■ BRIEF: Which lines in the entries below contain the string "Club"? Show each of them in full.

■ Items listed in a dataset:
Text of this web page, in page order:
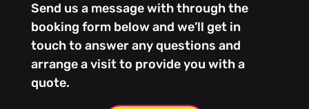
Send us a message with through the
booking form below and we’ll get in
touch to answer any questions and
arrange a visit to provide you with a
quote.
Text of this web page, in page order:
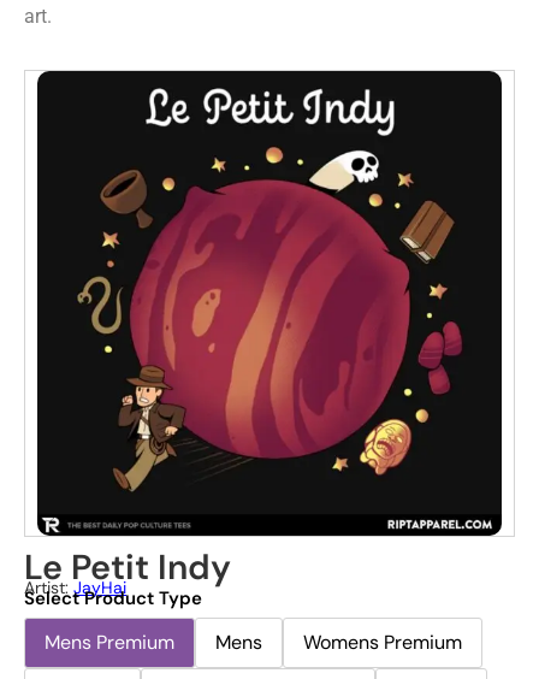
art.
Le Petit Indy
Artist: JayHai
Select Product Type
Mens Premium Mens
Womens Premium
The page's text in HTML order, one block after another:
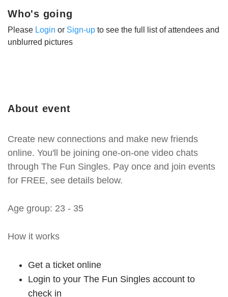
About event
Create new connections and make new friends
online. You'll be joining one-on-one video chats
through The Fun Singles. Pay once and join events
for FREE, see details below.
Age group: 23 - 35
How it works
Get a ticket online
Login to your The Fun Singles account to
check in
Who's going
Please Login or Sign-up to see the full list of attendees and
unblurred pictures
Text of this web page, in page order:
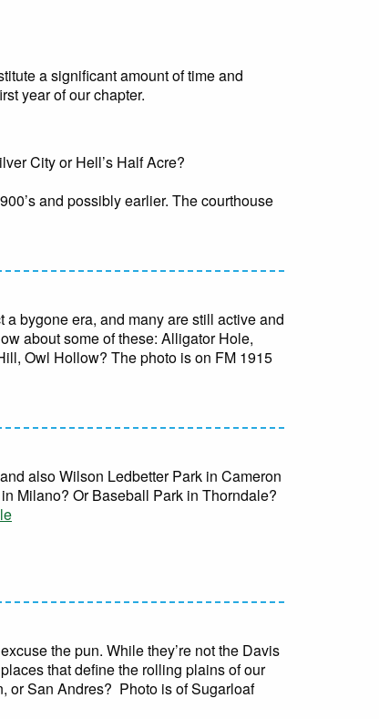
a significant amount of time and
year of our chapter.
City or Hell’s Half Acre?
and possibly earlier. The courthouse
bygone era, and many are still active and
about some of these: Alligator Hole,
Owl Hollow? The photo is on FM 1915
also Wilson Ledbetter Park in Cameron
Milano? Or Baseball Park in Thorndale?
the pun. While they’re not the Davis
that define the rolling plains of our
or San Andres? Photo is of Sugarloaf
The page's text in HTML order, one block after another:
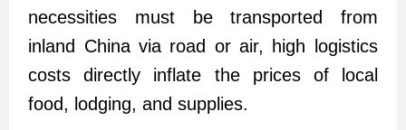
necessities must be transported from
inland China via road or air, high logistics
costs directly inflate the prices of local
food, lodging, and supplies.
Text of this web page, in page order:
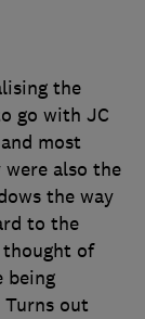
the
go with JC
most
also the
the way
to the
thought of
being
Turns out
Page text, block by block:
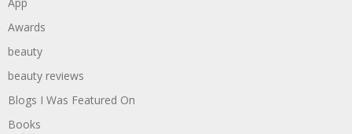
Awards
beauty
beauty reviews
Blogs I Was Featured On
Books
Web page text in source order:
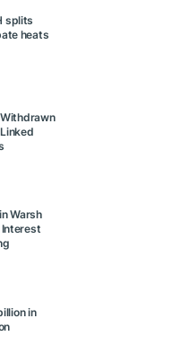
splits
heats
Warsh
in
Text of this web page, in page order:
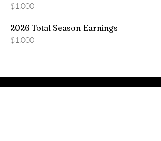
$1,000
2026 Total Season Earnings
$1,000
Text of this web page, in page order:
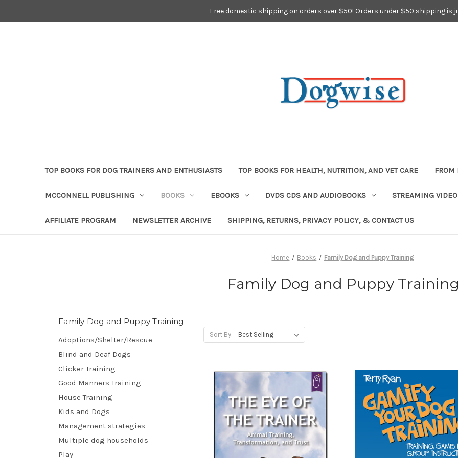
Free domestic shipping on orders over $50! Orders under $50 shipping is
TOP BOOKS FOR DOG TRAINERS AND ENTHUSIASTS TOP BOOKS FOR HEALTH, NUTRITION, AND VET CARE FROM
MCCONNELL PUBLISHING BOOKS EBOOKS DVDS CDS AND AUDIOBOOKS STREAMING VIDEO
AFFILIATE PROGRAM NEWSLETTER ARCHIVE SHIPPING, RETURNS, PRIVACY POLICY, & CONTACT US
Home Books Family Dog and Puppy Training
Family Dog and Puppy
Family Dog and Puppy Training
Adoptions/Shelter/Rescue
Blind and Deaf Dogs
Clicker Training
Good Manners Training
House Training
Kids and Dogs
Management strategies
Multiple dog households
Play
Sort By:
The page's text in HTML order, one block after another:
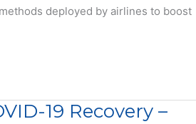
deployed by airlines to boost
19 Recovery –
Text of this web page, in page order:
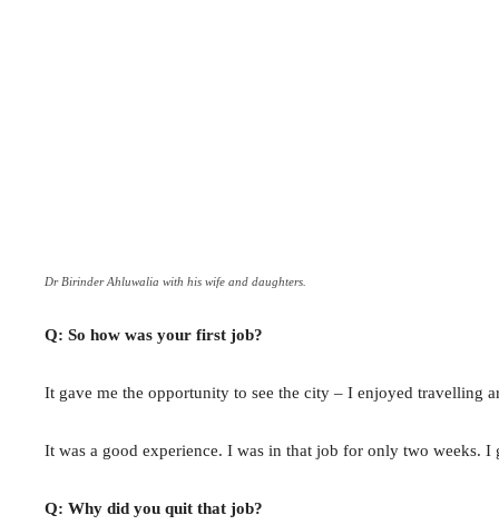
Dr Birinder Ahluwalia with his wife and daughters.
Q: So how was your first job?
It gave me the opportunity to see the city – I enjoyed
It was a good experience. I was in that job for only two weeks.
Q: Why did you quit that job?
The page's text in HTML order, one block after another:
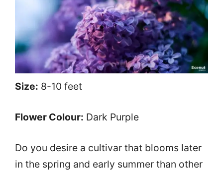
Size: 8-10 feet
Flower Colour: Dark Purple
Do you desire a cultivar that blooms later
in the spring and early summer than other
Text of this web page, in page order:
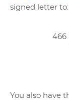
signed letter to:
466
You also have
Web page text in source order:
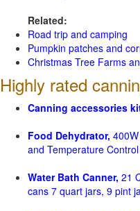
Related:
Road trip and camping
Pumpkin patches and
Christmas Tree Farms
Highly rated
Canning accessories
Food Dehydrator,
and Temperature
Water Bath Canner, 21
cans 7 quart jars, 9 pint
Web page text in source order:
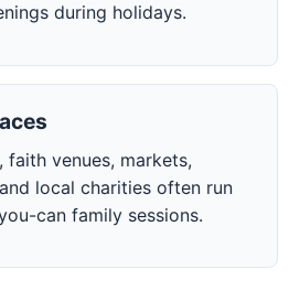
during holidays.
faith venues, markets,
local charities often run
can family sessions.
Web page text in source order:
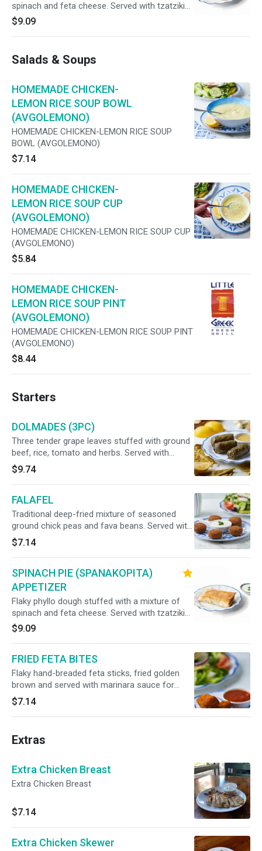
spinach and feta cheese. Served with tzatziki
sauce.
$9.09
Salads & Soups
HOMEMADE CHICKEN-
LEMON RICE SOUP BOWL
(AVGOLEMONO)
HOMEMADE CHICKEN-LEMON RICE SOUP
BOWL (AVGOLEMONO)
$7.14
HOMEMADE CHICKEN-
LEMON RICE SOUP CUP
(AVGOLEMONO)
HOMEMADE CHICKEN-LEMON RICE SOUP CUP
(AVGOLEMONO)
$5.84
HOMEMADE CHICKEN-
LEMON RICE SOUP PINT
(AVGOLEMONO)
HOMEMADE CHICKEN-LEMON RICE SOUP PINT
(AVGOLEMONO)
$8.44
Starters
DOLMADES (3PC)
Three tender grape leaves stuffed with ground
beef, rice, tomato and herbs. Served with
lemon sauce.
$9.74
FALAFEL
Traditional deep-fried mixture of seasoned
ground chick peas and fava beans. Served with
tzatziki sauce.
$7.14
SPINACH PIE (SPANAKOPITA)
APPETIZER
Flaky phyllo dough stuffed with a mixture of
spinach and feta cheese. Served with tzatziki
sauce.
$9.09
FRIED FETA BITES
Flaky hand-breaded feta sticks, fried golden
brown and served with marinara sauce for
dipping.
$7.14
Extras
Extra Chicken Breast
Extra Chicken Breast
$7.14
Extra Chicken Skewer
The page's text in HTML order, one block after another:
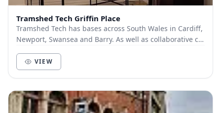
Tramshed Tech Griffin Place
Tramshed Tech has bases across South Wales in Cardiff,
Newport, Swansea and Barry. As well as collaborative co-
VIEW
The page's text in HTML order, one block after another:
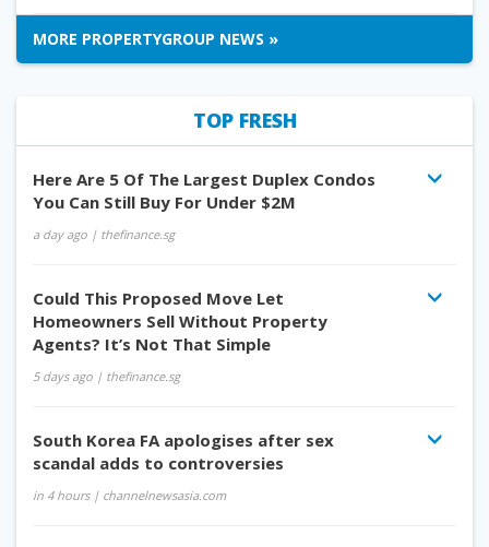
MORE PROPERTYGROUP NEWS »
TOP FRESH
Here Are 5 Of The Largest Duplex Condos
You Can Still Buy For Under $2M
a day ago | thefinance.sg
Could This Proposed Move Let
Homeowners Sell Without Property
Agents? It’s Not That Simple
5 days ago | thefinance.sg
South Korea FA apologises after sex
scandal adds to controversies
in 4 hours| channelnewsasia.com
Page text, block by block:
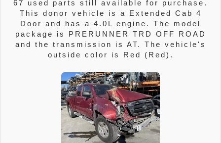
67 used parts still available for purchase.
This donor vehicle is a Extended Cab 4
Door and has a 4.0L engine. The model
package is PRERUNNER TRD OFF ROAD
and the transmission is AT. The vehicle's
outside color is Red (Red).
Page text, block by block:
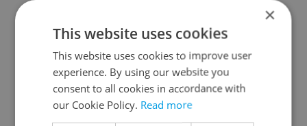
Continue with Google
Continue with Apple
×
This website uses cookies
This website uses cookies to improve user
experience. By using our website you
consent to all cookies in accordance with
our Cookie Policy. Read more
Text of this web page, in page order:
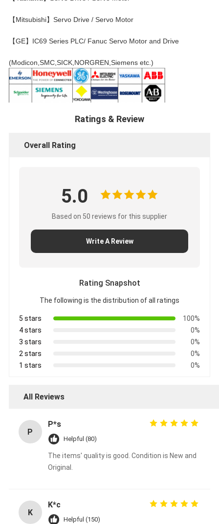
【Mitsubishi】Servo Drive / Servo Motor
【GE】IC69 Series PLC/ Fanuc Servo Motor and Drive
(Modicon,SMC,SICK,NORGREN,Siemens etc.)
Ratings & Review
Overall Rating
5.0
Based on 50 reviews for this supplier
Write A Review
Rating Snapshot
The following is the distribution of all ratings
5 stars
100%
4 stars
0%
3 stars
0%
2 stars
0%
1 stars
0%
All Reviews
P
P*s
Helpful (80)
The items' quality is good. Condition is New and
Original.
K
K*c
Helpful (150)
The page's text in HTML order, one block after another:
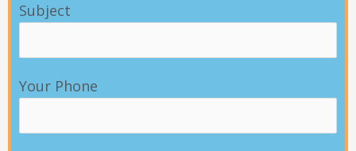
Subject
Your Phone
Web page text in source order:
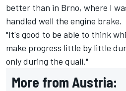
better than in Brno, where I
handled well the engine brake.
"It's good to be able to think
make progress little by little
only during the quali."
More from Austria:
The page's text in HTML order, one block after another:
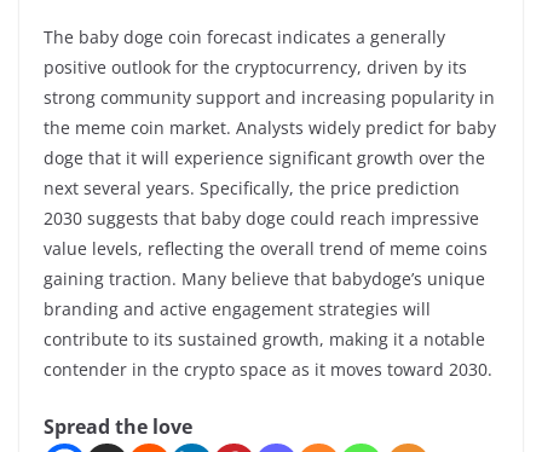
The baby doge coin forecast indicates a generally
positive outlook for the cryptocurrency, driven by its
strong community support and increasing popularity in
the meme coin market. Analysts widely predict for baby
doge that it will experience significant growth over the
next several years. Specifically, the price prediction
2030 suggests that baby doge could reach impressive
value levels, reflecting the overall trend of meme coins
gaining traction. Many believe that babydoge’s unique
branding and active engagement strategies will
contribute to its sustained growth, making it a notable
contender in the crypto space as it moves toward 2030.
Spread the love
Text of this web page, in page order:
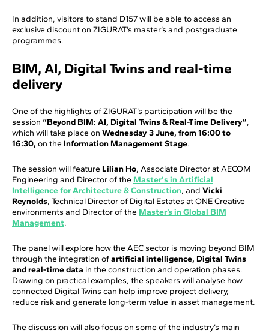
In addition, visitors to stand D157 will be able to access an
exclusive discount on ZIGURAT’s master’s and postgraduate
programmes.
BIM, AI, Digital Twins and real-time
delivery
One of the highlights of ZIGURAT’s participation will be the
session “Beyond BIM: AI, Digital Twins & Real-Time Delivery”,
which will take place on Wednesday 3 June, from 16:00 to
16:30, on the Information Management Stage.
The session will feature Lilian Ho, Associate Director at AECOM
Engineering and Director of the Master's in Artificial
Intelligence for Architecture & Construction, and Vicki
Reynolds, Technical Director of Digital Estates at ONE Creative
environments and Director of the Master’s in Global BIM
Management.
The panel will explore how the AEC sector is moving beyond BIM
through the integration ofartificial intelligence, Digital Twins
and real-time data in the construction and operation phases.
Drawing on practical examples, the speakers will analyse how
connected Digital Twins can help improve project delivery,
reduce risk and generate long-term value in asset management.
The discussion will also focus on some of the industry’s main
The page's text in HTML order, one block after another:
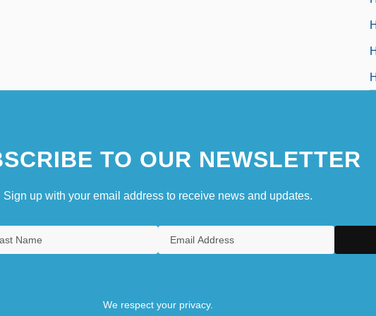
TO OUR NEWSLETTER
Sign up with your email address to receive news and updates.
We respect your privacy.
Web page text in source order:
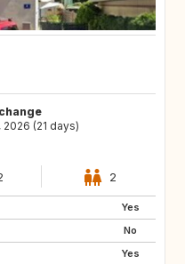
2026 (21 days)
2
Yes
No
Yes
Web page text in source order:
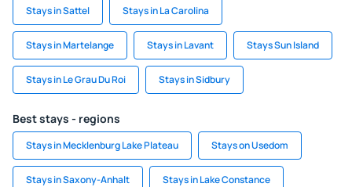
Stays in Sattel Stays in La Carolina
Stays in Martelange Stays in Lavant Stays Sun Island
Stays in Le Grau Du Roi Stays in Sidbury
Best stays - regions
Stays in Mecklenburg Lake Plateau Stays on Usedom
Stays in Saxony-Anhalt Stays in Lake Constance
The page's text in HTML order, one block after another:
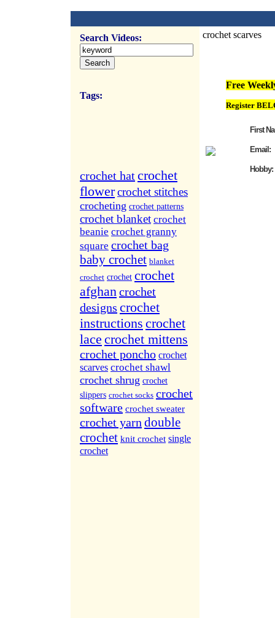
Search Videos:
Tags:
crochet hatcrochet
flowercrochet stitches
crocheting crochet patterns
crochet blanket crochet
beanie crochet granny
square crochet bag
baby crochet blanket
crochet crochet crochet
afghancrochet
designs crochet
instructions crochet
lace crochet mittens
crochet poncho crochet
scarves crochet shawl
crochet shrug crochet
slippers crochet socks crochet
software crochet sweater
crochet yarn double
crochet knit crochet single
crochet
crochet scarves
Free
Register
First
Email:
Hobby:
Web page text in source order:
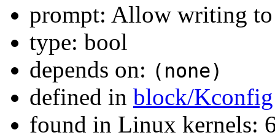
prompt: Allow writing to
type: bool
depends on: (none)
defined in block/Kconfig
found in Linux kernels:
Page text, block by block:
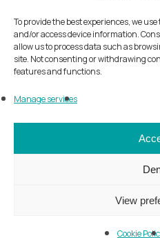
To provide the best experiences, we
and/or access device information.
allow us to process data such as
site. Not consenting or withdrawing
features and functions.
Manage services
View
Cookie
linkedin
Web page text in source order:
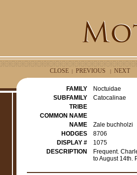
CLOSE | PREVIOUS | NEXT
FAMILY
Noctuidae
SUBFAMILY
Catocalinae
TRIBE
COMMON NAME
NAME
Zale buchholzi
HODGES
8706
DISPLAY #
1075
DESCRIPTION
Frequent.
to August 14th.
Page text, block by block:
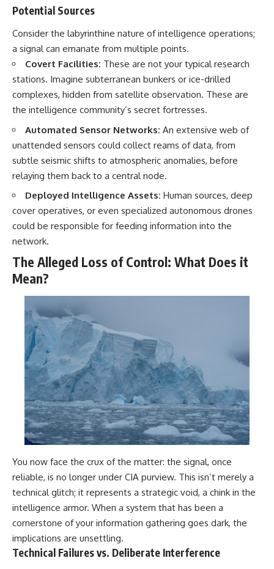
▶ **[Insert another related
Subscribe for more evidence-
based investigations into
documented anomalies,
scientific mysteries, historical
cases, and unexplained
[https://www.youtube.com/@X-
sub_confirmation=1]
#InterstellarComet #Astronomy
#SolarSystem #NASA
#Oumuamua #Borisov #AviLoeb
#ScientificMysteries
#ScienceDocumentary #Space
2026 Event
• Superior Military Court of
Brazil — January 6, 2026
Statement
🔔 **Subscribe for new
investigations:**
https://www.youtube.com/@X-
sub_confirmation=1
About this documentary
The Varginha UFO Incident,
debated UFO cases. This
Varginha, Brazil, in January 1996,
military inquiry, reports of
military and emergency activity,
hospital allegations, and the
death of police officer Marco
Chereze.
Drawing on Brazilian military
records, contemporaneous
news coverage, public
government documents, and
documentary explores
competing explanations for the
case—from the official Mudinho
identification to claims of a
recovered nonhuman being. It
such as James Fox, the
Contact, and the 2026 National
Press Club event renewed
Potential Sources
Consider the labyrinthine nature of intelligence operations;
a signal can emanate from multiple points.
Covert Facilities: These are not your typical research
stations. Imagine subterranean bunkers or ice-drilled
complexes, hidden from satellite observation. These are
the intelligence community’s secret fortresses.
Automated Sensor Networks: An extensive web of
unattended sensors could collect reams of data, from
subtle seismic shifts to atmospheric anomalies, before
relaying them back to a central node.
Deployed Intelligence Assets: Human sources, deep
cover operatives, or even specialized autonomous drones
could be responsible for feeding information into the
network.
The Alleged Loss of Control: What Does it
Mean?
You now face the crux of the matter: the signal, once
reliable, is no longer under CIA purview. This isn’t merely a
technical glitch; it represents a strategic void, a chink in the
intelligence armor. When a system that has been a
cornerstone of your information gathering goes dark, the
implications are unsettling.
Technical Failures vs. Deliberate Interference
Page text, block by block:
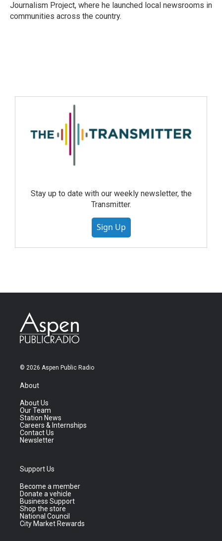
Journalism Project, where he launched local newsrooms in
communities across the country.
Stay up to date with our weekly newsletter, the
Transmitter.
Sign Up
© 2026 Aspen Public Radio
About
About Us
Our Team
Station News
Careers & Internships
Contact Us
Newsletter
Support Us
Become a member
Donate a vehicle
Business Support
Shop the store
National Council
City Market Rewards
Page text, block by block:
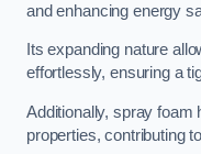
and enhancing energy
Its expanding nature
effortlessly, ensuring a
Additionally, spray foam
properties, contributing
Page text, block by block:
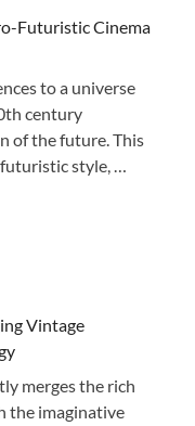
Futuristic Cinema
to a universe
century
of the future. This
style, …
Vintage
merges the rich
the imaginative
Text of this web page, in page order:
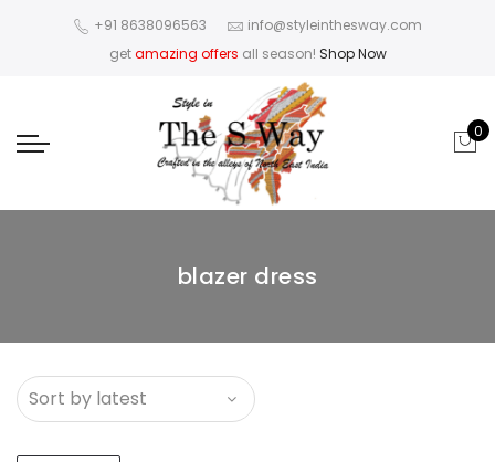
+91 8638096563
info@styleinthesway.com
getamazing offers all season! Shop Now
0
blazer dress
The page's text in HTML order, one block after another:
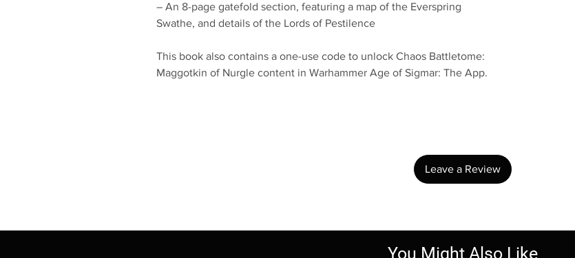
– An 8-page gatefold section, featuring a map of the Everspring
Swathe, and details of the Lords of Pestilence
This book also contains a one-use code to unlock Chaos Battletome:
Maggotkin of Nurgle content in Warhammer Age of Sigmar: The App.
Leave a Review
You Might Also Like
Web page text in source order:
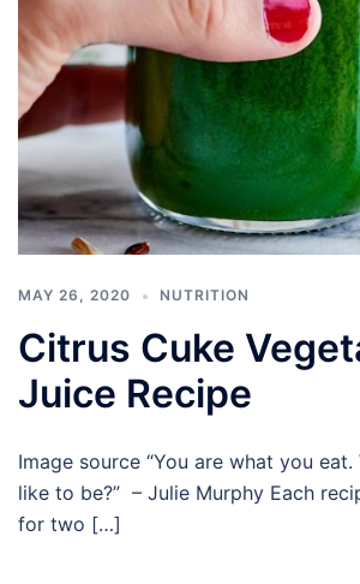
MAY 26, 2020 NUTRITION
Citrus Cuke
Juice Recipe
Image source “You are what you
like to be?” – Julie Murphy Each
for two […]
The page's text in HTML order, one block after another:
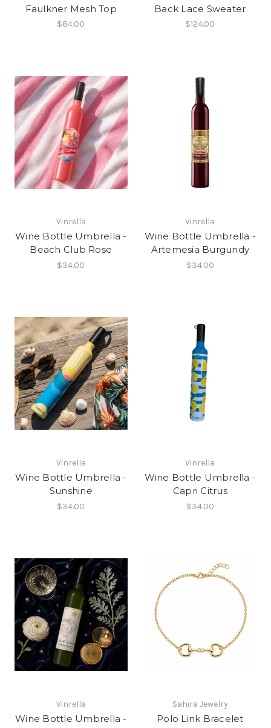
Faulkner Mesh Top
$84.00
Back Lace Sweater
$124.00
Vinrella
Wine Bottle Umbrella -
Beach Club Rose
$34.00
Vinrella
Wine Bottle Umbrella -
Artemesia Burgundy
$34.00
Vinrella
Wine Bottle Umbrella -
Sunshine
$34.00
Vinrella
Wine Bottle Umbrella -
Capri Citrus
$34.00
Vinrella
Wine Bottle Umbrella -
Sahira Jewelry
Polo Link Bracelet
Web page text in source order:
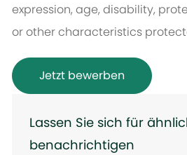
expression, age, disability,
or other characteristics
Jetzt bewerben
Lassen Sie sich für
benachrichtigen
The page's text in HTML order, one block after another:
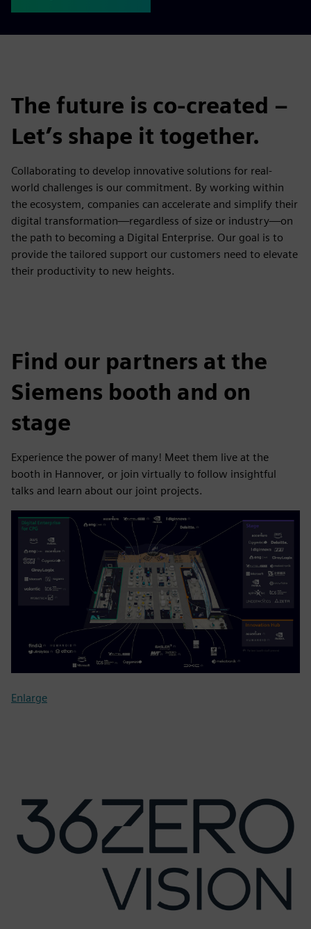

■ RESULT OF THE TASK:
Press Club event renewed
Beach Club Rose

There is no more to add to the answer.